Government payments may help keep farms in the business of farming but they also distort incentives. “One can argue that by reducing market risk, government farm programs create a disincentive for farmers to leave the industry,” Mishra wrote. “Increased farmland values and rental rates are impediments to entry and exit and give rise to absentee ownership. It is becoming more relevant as farm size and absentee ownership continue to increase and the number of family farms dwindles.”

But there are other ways to help family farm businesses survive. “It is important that economists, financial planners and business consultants facilitate the process to enable family farm business owners to gain access to their services, thereby fostering their ability to make better succession decisions,” Mishra wrote.

To assist family farm businesses with formal succession plans, Mishra recommends three strategies: 1) develop and conduct educational sessions regarding succession planning for family farm business owners and their families; 2) develop procedures that clearly identify the steps that need to be taken to successfully complete the succession planning process and 3) provide helpful examples of the types of succession plans other family farm business owners have implemented.

Without government payments, the structure of the U.S. farm industry might be quite different.
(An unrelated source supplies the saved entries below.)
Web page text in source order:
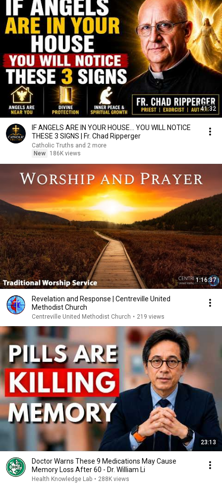
41:32
IF ANGELS ARE IN YOUR HOUSE… YOU WILL NOTICE
THESE 3 SIGNS | Fr. Chad Ripperger
Catholic Truths and 2 more
New
186K views
1:16:37
Revelation and Response | Centreville United
Methodist Church
Centreville United Methodist Church • 219 views
23:13
Doctor Warns These 9 Medications May Cause
Memory Loss After 60 - Dr. William Li
Health Knowledge Lab • 288K views
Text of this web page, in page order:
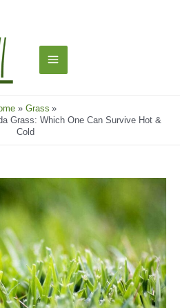
Main
Menu
Grass
Grass: Which One Can Survive Hot &
Cold
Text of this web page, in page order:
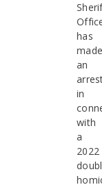
has
an
in
with
a
2022
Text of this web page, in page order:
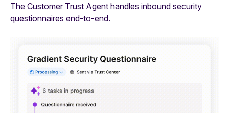
The Customer Trust Agent handles inbound security
questionnaires end-to-end.
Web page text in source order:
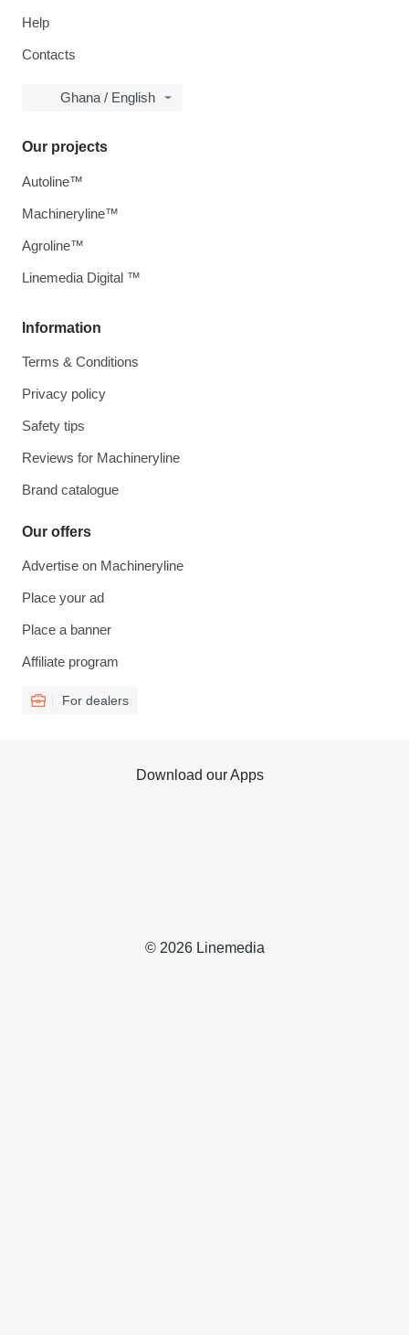
Help
Contacts
Ghana / English
Information
Terms & Conditions
Privacy policy
Safety tips
Reviews for Machineryline
Brand catalogue
Our offers
Advertise on Machineryline
Place your ad
Place a banner
Affiliate program
For dealers
Our projects
Autoline™
Machineryline™
Agroline™
Linemedia Digital ™
© 2026 Linemedia
Download our Apps
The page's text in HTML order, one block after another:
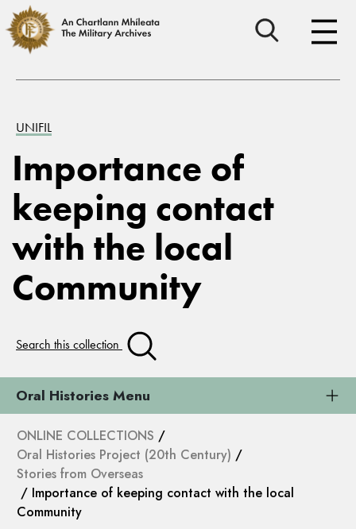
UNIFIL
Importance of
keeping contact
with the local
Community
Search this collection
Oral Histories Menu
ONLINE COLLECTIONS /
Oral Histories Project (20th Century) /
Stories from Overseas
/ Importance of keeping contact with the local
Community
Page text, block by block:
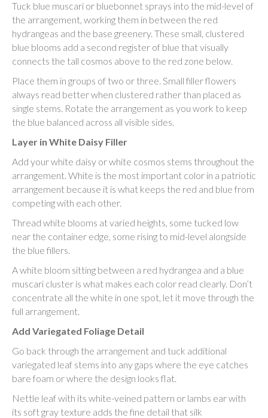
Tuck blue muscari or bluebonnet sprays into the mid-level of
the arrangement, working them in between the red
hydrangeas and the base greenery. These small, clustered
blue blooms add a second register of blue that visually
connects the tall cosmos above to the red zone below.
Place them in groups of two or three. Small filler flowers
always read better when clustered rather than placed as
single stems. Rotate the arrangement as you work to keep
the blue balanced across all visible sides.
Layer in White Daisy Filler
Add your white daisy or white cosmos stems throughout the
arrangement. White is the most important color in a patriotic
arrangement because it is what keeps the red and blue from
competing with each other.
Thread white blooms at varied heights, some tucked low
near the container edge, some rising to mid-level alongside
the blue fillers.
A white bloom sitting between a red hydrangea and a blue
muscari cluster is what makes each color read clearly. Don’t
concentrate all the white in one spot, let it move through the
full arrangement.
Add Variegated Foliage Detail
Go back through the arrangement and tuck additional
variegated leaf stems into any gaps where the eye catches
bare foam or where the design looks flat.
Nettle leaf with its white-veined pattern or lambs ear with
its soft gray texture adds the fine detail that silk
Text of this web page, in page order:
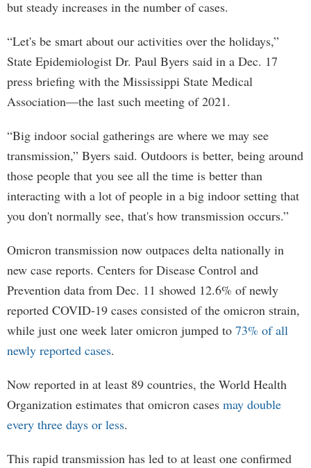
but steady increases in the number of cases.
“Let's be smart about our activities over the holidays,”
State Epidemiologist Dr. Paul Byers said in a Dec. 17
press briefing with the Mississippi State Medical
Association—the last such meeting of 2021.
“Big indoor social gatherings are where we may see
transmission,” Byers said. Outdoors is better, being around
those people that you see all the time is better than
interacting with a lot of people in a big indoor setting that
you don't normally see, that's how transmission occurs.”
Omicron transmission now outpaces delta nationally in
new case reports. Centers for Disease Control and
Prevention data from Dec. 11 showed 12.6% of newly
reported COVID-19 cases consisted of the omicron strain,
while just one week later omicron jumped to 73% of all
newly reported cases.
Now reported in at least 89 countries, the World Health
Organization estimates that omicron cases may double
every three days or less.
This rapid transmission has led to at least one confirmed
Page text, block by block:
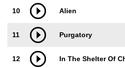
10 Alien
11 Purgatory
12 In The Shelter Of
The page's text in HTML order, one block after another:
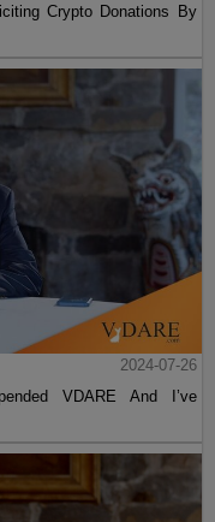
Crypto Donations By
2024-07-26
VDARE And I’ve

Certainly many farming communities would be changed, and food prices would likely increase. So there may be social and economic reasons to continue government payments, Mishra says, but they are not necessary to keep the American family farm alive. — Molly Castelazo

Based on two papers: “Effect of agricultural policy on succession decisions of farm households,” by Ashok Mishra, W. P. Carey School of Business, and Hisham El-Osta, economist, U.S. Department of Agriculture, published in Review of Economics of the Household, April 2008; and “Succession Decisions in U.S. Family Farm Businesses” by Mishra, El-Osta and Saleem Shaik, associate professor, North Dakota University, published in the Journal of Agricultural and Resource Economics in April 2010.